[quote]Chris Colucci wrote:
[quote]Bull_Scientist wrote:
I don’t exactly remember when I switched to SS, but I know that it was between 5-6 months ago when I did.[/quote]
You’ve said you switched around the end of May, so yep, about 6 months. That’s a lot of time to have seen some major strength and bodyweight gains on Starting Strength, unless you screwed it up.
http://tnation.T-Nation.com/free_online_forum/sports_body_training_performance_bodybuilding_beginner/not_progressing_with_bench_press_on_w4sb_program?id=5834065&pageNo=4
Which, again, begs the question that was already asked: Why and how are you doing barbell curls within the Starting Strength program?

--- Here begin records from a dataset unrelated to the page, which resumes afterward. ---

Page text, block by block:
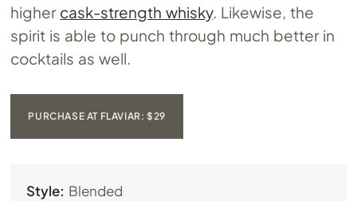
higher cask-strength whisky. Likewise, the
spirit is able to punch through much better in
cocktails as well.
PURCHASE AT FLAVIAR: $29
Style: Blended
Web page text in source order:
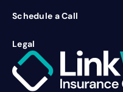
Schedule a Call
Legal
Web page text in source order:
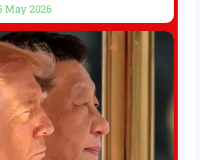
following its founder’s sudden
Group, known for its urban
the city’s core districts, and
May 2026
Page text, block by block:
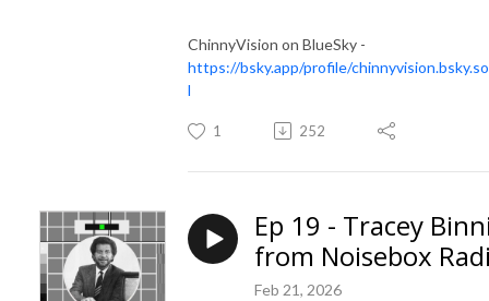
ChinnyVision on BlueSky -
https://bsky.app/profile/
l
1 252
Ep 19 - Tracey
from Noisebox
Feb 21, 2026
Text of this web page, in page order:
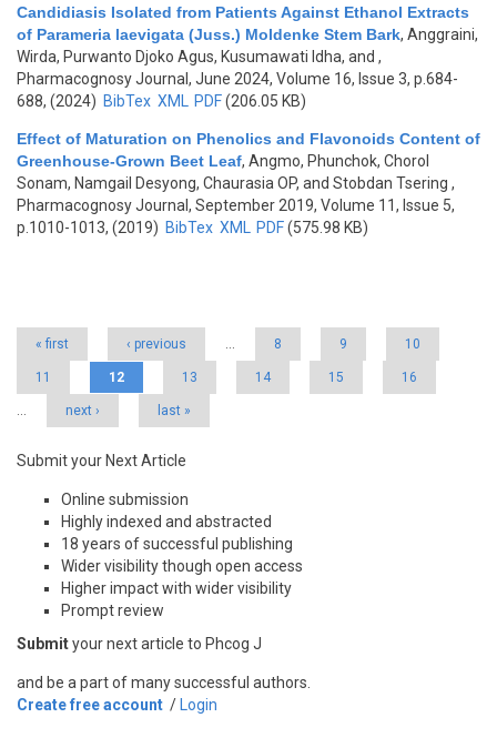
Candidiasis Isolated from Patients Against Ethanol Extracts
of Parameria laevigata (Juss.) Moldenke Stem Bark, Anggraini,
Wirda, Purwanto Djoko Agus, Kusumawati Idha, and ,
Pharmacognosy Journal, June 2024, Volume 16, Issue 3, p.684-
688, (2024) BibTex XML PDF(206.05 KB)
Effect of Maturation on Phenolics and Flavonoids Content of
Greenhouse-Grown Beet Leaf, Angmo, Phunchok, Chorol
Sonam, Namgail Desyong, Chaurasia OP, and Stobdan Tsering ,
Pharmacognosy Journal, September 2019, Volume 11, Issue 5,
p.1010-1013, (2019) BibTex XML PDF(575.98 KB)
« first ‹ previous … 8 9 10
11 12 13 14 15 16
… next › last »
Submit your Next Article
Online submission
Highly indexed and abstracted
18 years of successful publishing
Wider visibility though open access
Higher impact with wider visibility
Prompt review
Submityour next article to Phcog J
and be a part of many successful authors.
Create free account / Login

They just do. It’s not magic. They progress just like any other exercise, an extra rep or two and/or a few more pounds each session, week after week, month after month, year after year. A just-over-half-bodyweight barbell curl for reps is not some giant milestone.
Like Dagill said, it’s not “bad” it’s just unnecessary and inefficient. A set of 10 isn’t/shouldn’t be so physically demanding that you need 90 solid seconds of rest before doing another set.

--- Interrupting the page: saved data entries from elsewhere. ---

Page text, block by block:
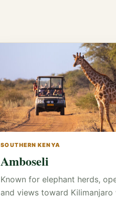
SOUTHERN KENYA
Amboseli
Known for elephant herds,
and views toward Kilimanjaro
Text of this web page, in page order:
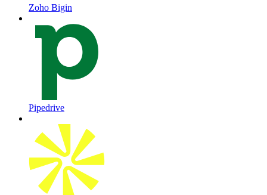
Zoho Bigin
Pipedrive
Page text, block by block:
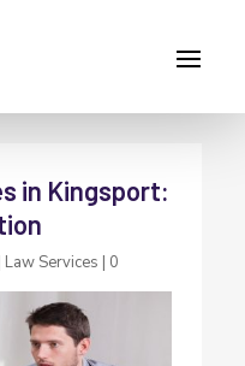
in Kingsport:
Law Services | 0
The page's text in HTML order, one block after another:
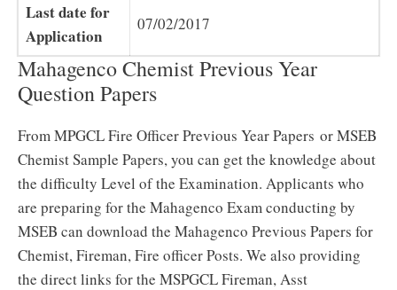
Last date for
Application
07/02/2017
Mahagenco Chemist Previous Year
Question Papers
From MPGCL Fire Officer Previous Year Papers or MSEB
Chemist Sample Papers, you can get the knowledge about
the difficulty Level of the Examination. Applicants who
are preparing for the Mahagenco Exam conducting by
MSEB can download the Mahagenco Previous Papers for
Chemist, Fireman, Fire officer Posts. We also providing
the direct links for the MSPGCL Fireman, Asst

If the priority is to stimulate biceps growth, not size (which it is because you’re using sets of 10), then either shave down the rest to well-under a minute (30 second or less would even be doable) or jump right to another exercise as a superset. And, for the sake of repeating myself, why/how/when are you programming 2-3x10 curls into Starting Strength?[/quote]
Well, I am 5’9" bodyweight is now 150 lbs. and currently these are my 5RM for each of the main exercises:
Bench press: 182.5 lbs.
Low-bar parallel squats: over a month and half ago it was 262.5 lbs. I stopped doing this squat variation because even though I was continuing to make significant strength gains on this exercise, the accruing weight on the barbell got so heavy to the point of eventually causing compressing on the back of my shoulders, thereby causing a lot of pain radiating from my shoulders to my elbows. Therefore, I switch a month ago to the high-bar ATG squats version -with a towel wrapped around the barbell for some cushioning on the back of my shoulders.

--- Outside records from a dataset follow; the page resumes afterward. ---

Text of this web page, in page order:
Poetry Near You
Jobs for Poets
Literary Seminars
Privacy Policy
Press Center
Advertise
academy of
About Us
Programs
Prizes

High-bar ATG squats: 232.5 lbs.
Shoulder press: 115 lbs.
Barbell rows: 145 lbs.
Power cleans: 125 lbs.
Conventional deadlift: 345 lbs.
Also, these are my current best BW pull-up/chin-up record:
Pull-ups: 1st set–> 10
2nd set → 9
3rd set → 8 reps
Chin-up: 1st set–> 11 reps
2nd set → 10 reps
3rd set → 9 reps
To answer your question as to why I have been doing curls, is because I thought that it would okay to add them if I wanted to. Rippetoe, didn’t say in the SS book that beginners shouldn’t do them. In the section of the book where he specifically talks about curls, he starts off by saying “since you’re going to do them anyway we might as well discuss the right way to do them.”
Furthermore, I didn’t know that when doing any isolation exercise to primarily stimulate muscular hypertrophic int he biceps, regardless of what level you are as a weight trainee, that you generally do not need to rest for more than about 45 sec. in between each set. I thought before that the rest period for maximum muscular hypertrophy ranged from 30 sec. to 2 min. and that for a novice like myself, regardless of what weightlifting exercise I do as long as each of my recovery period are within that time range then I will stimulate optimal muscular hypertrophy in the specific working muscle or muscles (provided of course that do I at least 8 reps on any exercise).